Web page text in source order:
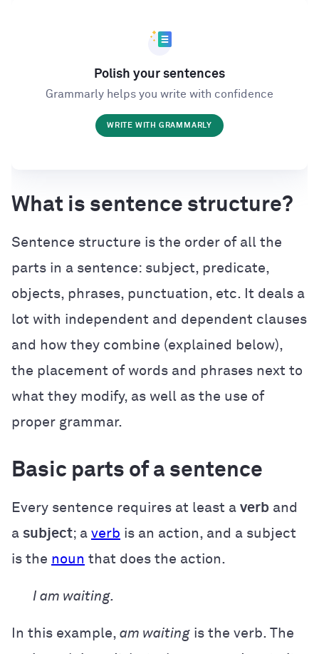
Polish your sentences
Grammarly helps you write with confidence
WRITE WITH GRAMMARLY
What is sentence structure?
Sentence structure is the order of all the
parts in a sentence: subject, predicate,
objects, phrases, punctuation, etc. It deals a
lot with independent and dependent clauses
and how they combine (explained below),
the placement of words and phrases next to
what they modify, as well as the use of
proper grammar.
Basic parts of a sentence
Every sentence requires at least a verb and
a subject; a verb is an action, and a subject
is the noun that does the action.
I am waiting.
In this example, am waiting is the verb. The
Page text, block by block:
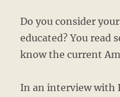
Do you consider
educated? You read
know the current
In an interview with
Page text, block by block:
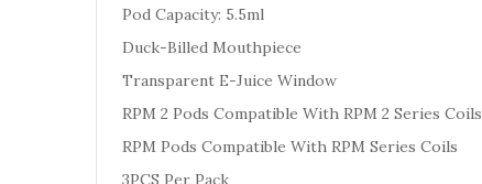
Pod Capacity: 5.5ml
Duck-Billed Mouthpiece
Transparent E-Juice Window
RPM 2 Pods Compatible With RPM 2 Series Coils
RPM Pods Compatible With RPM Series Coils
3PCS Per Pack
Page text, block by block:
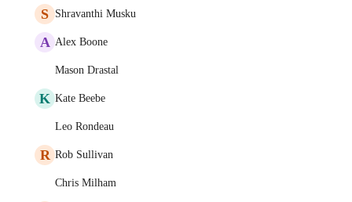
S Shravanthi Musku
A Alex Boone
Mason Drastal
K Kate Beebe
Leo Rondeau
R Rob Sullivan
Chris Milham
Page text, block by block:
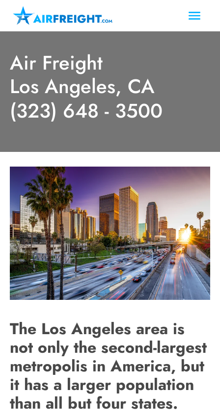
Air Freight
Los Angeles, CA
(323) 648 - 3500
The Los Angeles area is
not only the second-largest
metropolis in America, but
it has a larger population
than all but four states.
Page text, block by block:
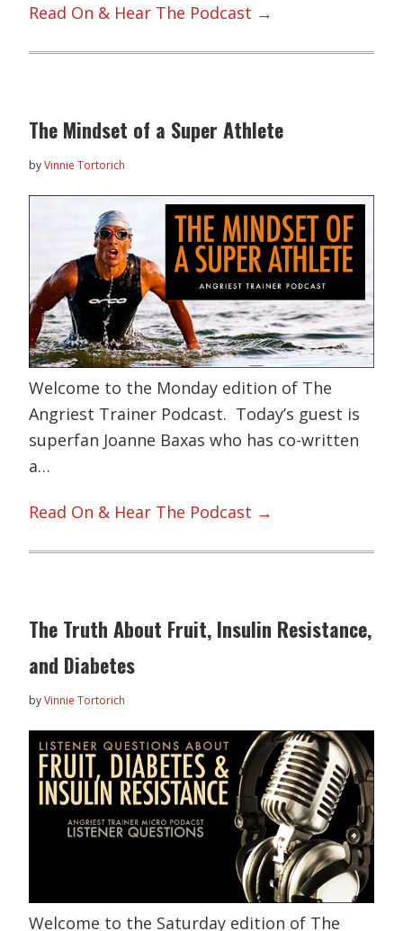
Read On & Hear The Podcast →
The Mindset of a Super Athlete
byVinnie Tortorich
Welcome to the Monday edition of The
Angriest Trainer Podcast. Today’s guest is
superfan Joanne Baxas who has co-written
a…
Read On & Hear The Podcast →
The Truth About Fruit, Insulin Resistance,
and Diabetes
byVinnie Tortorich
Welcome to the Saturday edition of The
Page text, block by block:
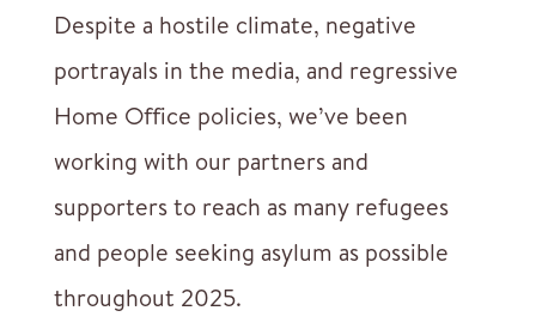
Despite a hostile climate, negative
portrayals in the media, and regressive
Home Office policies, we’ve been
working with our partners and
supporters to reach as many refugees
and people seeking asylum as possible
throughout 2025.
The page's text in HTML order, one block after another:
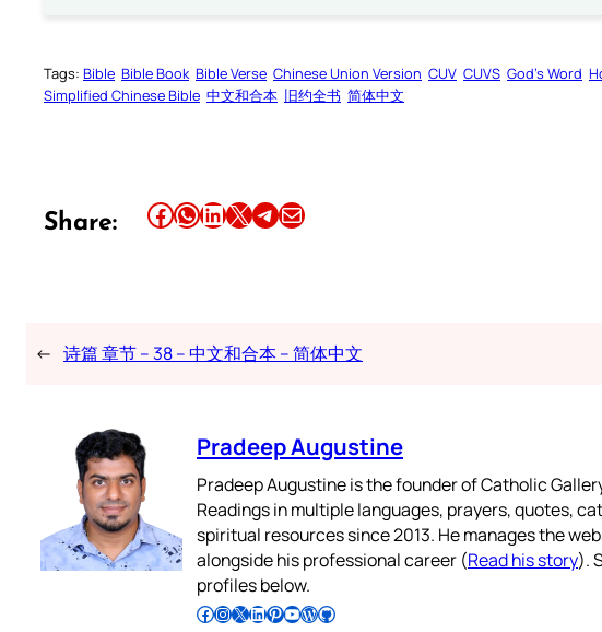
Tags: Bible Bible Book Bible Verse Chinese Union Version CUV CUVS God’s Word
Simplified Chinese Bible 中文和合本 旧约全书 简体中文
Share: Share this article on Facebook Share this article on WhatsApp Share this article on LinkedIn Share this article on X Share this article on TelegramEmail this Article
← 诗篇 章节 – 38 – 中文和合本 – 简体中文
Pradeep Augustine
Pradeep Augustine is the founder of Catholic
Readings in multiple languages, prayers, quotes,
spiritual resources since 2013. He manages the
alongside his professional career (Read his story).
profiles below.
Follow Pradeep on Facebook Follow Pradeep on InstagramFollow Pradeep on X Follow Pradeep on LinkedIn Follow Pradeep on Pinterest Subscribe to Pradeep’s Youtube Channel Follow Pradeep on WordPress Follow Pradeep on GitHub
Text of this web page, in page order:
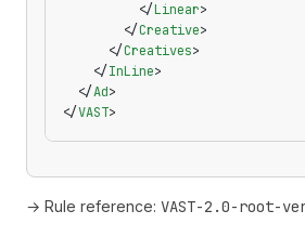
          </
Linear>
        </
Creative>
      </
Creatives>
    </
InLine>
  </
Ad>
</VAST>
→ Rule reference: VAST-2.0-root-
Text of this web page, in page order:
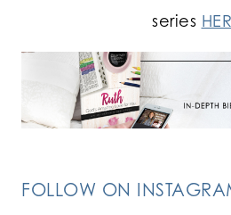
series
FOLLOW ON
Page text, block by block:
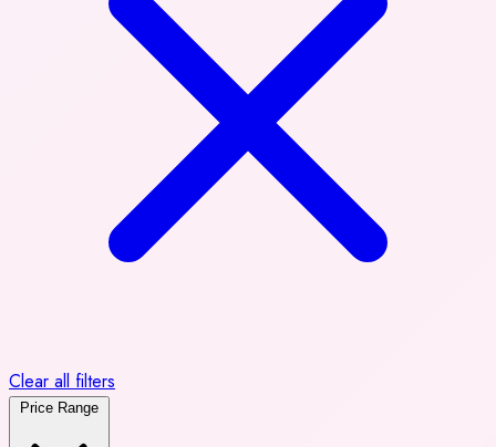
Clear all filters
Price Range
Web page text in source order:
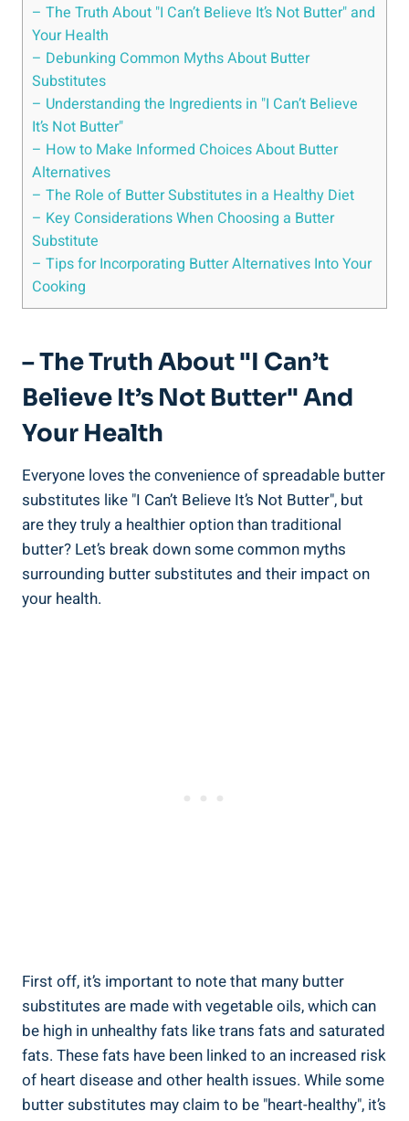
– The Truth About‍ "I Can’t Believe It’s⁣ Not Butter" and
Your Health
– Debunking Common Myths ‌About Butter
Substitutes
– Understanding the Ingredients in "I Can’t Believe
It’s Not Butter"
– How to ⁤Make ⁣Informed Choices About Butter
Alternatives
– The Role of Butter Substitutes in a Healthy Diet
– Key Considerations When Choosing a Butter
Substitute
– Tips for Incorporating Butter Alternatives Into Your
Cooking
– The Truth About‍ "I Can’t
Believe It’s⁣ Not Butter" And
Your Health
Everyone loves the convenience of spreadable butter
substitutes like "I Can’t Believe It’s ⁢Not Butter", but
are they​ truly a healthier option than traditional
butter? Let’s break down some common myths
surrounding butter substitutes and⁣ their impact‌ on
your health.
First off, it’s important to note ‌that many butter
substitutes ⁣are made with vegetable oils, ​which can
be high in unhealthy fats like trans fats‌ and saturated
fats. These fats have been linked ⁤to an increased risk
​of heart disease and other health issues. While some
butter substitutes may claim to be "heart-healthy", it’s

* [Your objective] Reproduce the listing above from the line that holds "Welcome to the Monday edition of The" through the line that holds "Simplified Chinese Bible 中文和合本 旧约全书 简体中文", both included, with the pictures left out.

* [Written answer]
Welcome to the Monday edition of The
Angriest Trainer Podcast. Today’s guest is
superfan Joanne Baxas who has co-written
a…
Read On & Hear The Podcast →
The Truth About Fruit, Insulin Resistance,
and Diabetes
byVinnie Tortorich
Welcome to the Saturday edition of The
Page text, block by block:
Despite a hostile climate, negative
portrayals in the media, and regressive
Home Office policies, we’ve been
working with our partners and
supporters to reach as many refugees
and people seeking asylum as possible
throughout 2025.
The page's text in HTML order, one block after another:
Tags: Bible Bible Book Bible Verse Chinese Union Version CUV CUVS God’s Word
Simplified Chinese Bible 中文和合本 旧约全书 简体中文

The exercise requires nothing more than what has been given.